A good movie is always a good movie, and a bad movie is always a bad movie, but at 35,000 feet, well, a bad movie is not necessarily so bad it’s good, as the saying goes, but often plays better, or at least a little bit different, like how the low pressure at cruising altitude brings out a better taste in tomato juice. The Amy Adams rom com “Leap Year” was wretched, but following its mechanical rom com formula on my way back home from the Big Island of Hawaii in 2010 felt as relaxing as a geography nut might find following the in-flight map. The subpar Meg Ryan-directed/starring rom com “What Happens Later” did not work at all and yet worked as well as it ever could wedged into a middle seat on a Dreamliner somewhere over the Pacific on my way to Japan.

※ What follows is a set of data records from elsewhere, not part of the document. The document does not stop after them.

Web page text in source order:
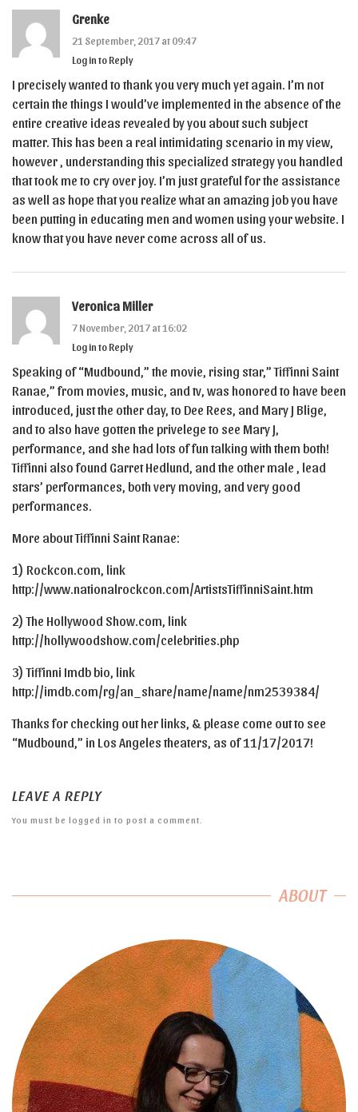
Grenke
21 September, 2017 at 09:47
Log in to Reply
I precisely wanted to thank you very much yet again. I’m not
certain the things I would’ve implemented in the absence of the
entire creative ideas revealed by you about such subject
matter. This has been a real intimidating scenario in my view,
however , understanding this specialized strategy you handled
that took me to cry over joy. I’m just grateful for the assistance
as well as hope that you realize what an amazing job you have
been putting in educating men and women using your website. I
know that you have never come across all of us.
Veronica Miller
7 November, 2017 at 16:02
Log in to Reply
Speaking of “Mudbound,” the movie, rising star,” Tiffinni Saint
Ranae,” from movies, music, and tv, was honored to have been
introduced, just the other day, to Dee Rees, and Mary J Blige,
and to also have gotten the privelege to see Mary J,
performance, and she had lots of fun talking with them both!
Tiffinni also found Garret Hedlund, and the other male , lead
stars’ performances, both very moving, and very good
performances.
More about Tiffinni Saint Ranae:
1) Rockcon.com, link
http://www.nationalrockcon.com/ArtistsTiffinniSaint.htm
2) The Hollywood Show.com, link
http://hollywoodshow.com/celebrities.php
3) Tiffinni Imdb bio, link
http://imdb.com/rg/an_share/name/name/nm2539384/
Thanks for checking out her links, & please come out to see
“Mudbound,” in Los Angeles theaters, as of 11/17/2017!
LEAVE A REPLY
You must be logged in to post a comment.
ABOUT
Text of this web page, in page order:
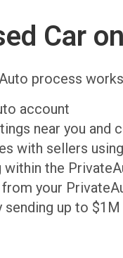
Car
process
account
near you and
with sellers
within the
your
sending up to
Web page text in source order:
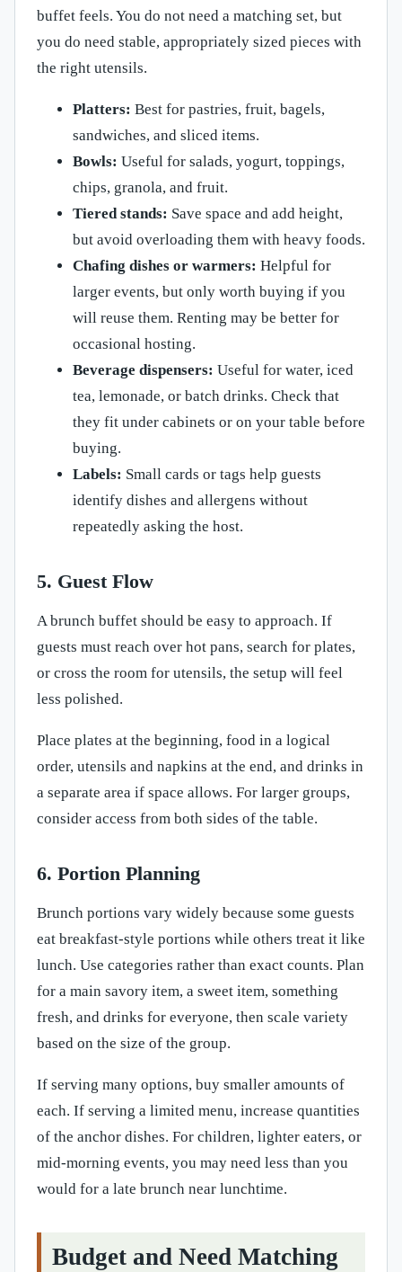
buffet feels. You do not need a matching set, but
you do need stable, appropriately sized pieces with
the right utensils.
Platters: Best for pastries, fruit, bagels,
sandwiches, and sliced items.
Bowls: Useful for salads, yogurt, toppings,
chips, granola, and fruit.
Tiered stands: Save space and add height,
but avoid overloading them with heavy foods.
Chafing dishes or warmers: Helpful for
larger events, but only worth buying if you
will reuse them. Renting may be better for
occasional hosting.
Beverage dispensers: Useful for water, iced
tea, lemonade, or batch drinks. Check that
they fit under cabinets or on your table before
buying.
Labels: Small cards or tags help guests
identify dishes and allergens without
repeatedly asking the host.
5. Guest Flow
A brunch buffet should be easy to approach. If
guests must reach over hot pans, search for plates,
or cross the room for utensils, the setup will feel
less polished.
Place plates at the beginning, food in a logical
order, utensils and napkins at the end, and drinks in
a separate area if space allows. For larger groups,
consider access from both sides of the table.
6. Portion Planning
Brunch portions vary widely because some guests
eat breakfast-style portions while others treat it like
lunch. Use categories rather than exact counts. Plan
for a main savory item, a sweet item, something
fresh, and drinks for everyone, then scale variety
based on the size of the group.
If serving many options, buy smaller amounts of
each. If serving a limited menu, increase quantities
of the anchor dishes. For children, lighter eaters, or
mid-morning events, you may need less than you
would for a late brunch near lunchtime.
Budget and Need Matching
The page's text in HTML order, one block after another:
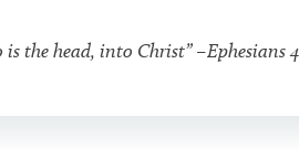
the head, into Christ” –Ephesians
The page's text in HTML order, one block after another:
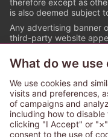
is also deemed subject
Any advertising banner
third-party website
©
The ABJ mark
that this e-
authorized
content from
6091713). For
What do we use
We use cookies and
visits and preferences,
of campaigns and
including how to disable
clicking "I Accept" or
consent to the use of
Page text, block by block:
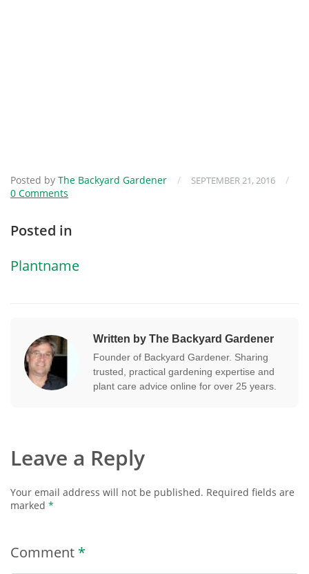
Posted by The Backyard Gardener / SEPTEMBER 21, 2016
/
0 Comments
Posted in
Plantname
Written by The Backyard Gardener
Founder of Backyard Gardener. Sharing
trusted, practical gardening expertise and
plant care advice online for over 25 years.
Leave a Reply
Your email address will not be published. Required fields are
marked *
Comment *
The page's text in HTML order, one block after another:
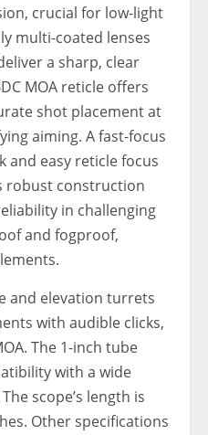
crucial for low-light
multi-coated lenses
a sharp, clear
MOA reticle offers
shot placement at
aiming. A fast-focus
and easy reticle focus
robust construction
in challenging
and fogproof,
and elevation turrets
with audible clicks,
The 1-inch tube
with a wide
scope’s length is
Other specifications
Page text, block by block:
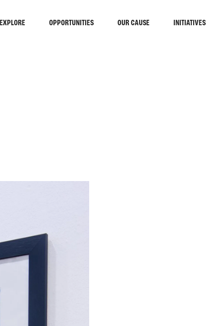
EXPLORE OPPORTUNITIES OUR CAUSE INITIATIVES
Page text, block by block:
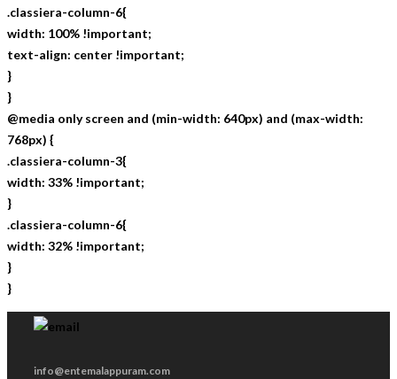
.classiera-column-6{
width: 100% !important;
text-align: center !important;
}
}
@media only screen and (min-width: 640px) and (max-width:
768px) {
.classiera-column-3{
width: 33% !important;
}
.classiera-column-6{
width: 32% !important;
}
}
info@entemalappuram.com
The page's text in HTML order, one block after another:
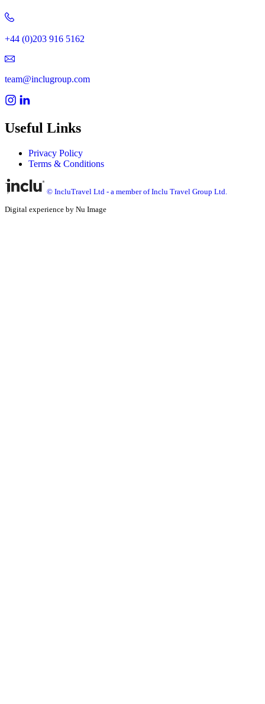
+44 (0)203 916 5162
team@inclugroup.com
Useful Links
Privacy Policy
Terms & Conditions
© IncluTravel Ltd - a member of Inclu Travel Group Ltd.
Digital experience by Nu Image

That gets us closer to what makes the ultimate in-flight movie. One that fits the mood of an airplane, or maybe more accurately, helps soothe the mood an airplane creates the longer the flight goes. And no movie soothes like a movie you have already seen and liked and/or loved. It’s why toward the end of a long flight I often like to watch the first hour or so of Bradley Cooper’s “A Star is Born,” so long as it’s available, because Lady Gaga is my balm for everything. “Mission: Impossible – Fallout” makes no sense on a teeny-weeny seatback screen, in a manner of speaking, but watching it on my flight home from Berlin in 2019 would have sent me soaring among the clouds were I not already literally above them.

Coming home from Italian COVID jail in 2021, my father-in-law nobly upgraded me to business class and knowing this was my one chance to be free of coach, I took full advantage to my delight and detriment by having pre-flight champagne, a pre-dinner Campari and soda, goose for dinner itself, a post-dinner espresso, a ginger ale in an actual glass, a bottled beer even though by that point I was beginning to feel the effects of my living large because when (no longer) in Rome, all of which made my stomach feel so upset that midway through my rewatch of the original “West Side Story” to prep for the Spielberg remake I decided to switch to “Music and Lyrics.” I didn’t feel better physically, but I felt better mentally. Put that on the poster: at 35,000 feet, “Music and Lyrics” is better than “West Side Story!”

Still, nothing in the annals of cinema has ever soothed me more than a Humphrey Bogart/Lauren Bacall movie; I just never expect them to appear on planes. Yet, for our flight to and from Tokyo last year, all their classics were available. I watched “The Big Sleep” going and “Key Largo” coming and, well, here’s the thing: I don’t really sleep on planes. I might want to, but I can’t, not even that time in business class when I discovered the bewildering wonder of a seat that would literally remake itself into a bed. (As Elaine Benes once said, “Do you realize the people up here are getting cookies?!”) Yet, in watching “Key Largo,” at some point, without even realizing it, I drifted off. And though we might typically issue a ticket to a movie that sedates, well, as established, in the air, the rules are different. And I can pay no higher compliment to an in-flight movie than to say, it put me to sleep. Bogie and Bacall really are magic.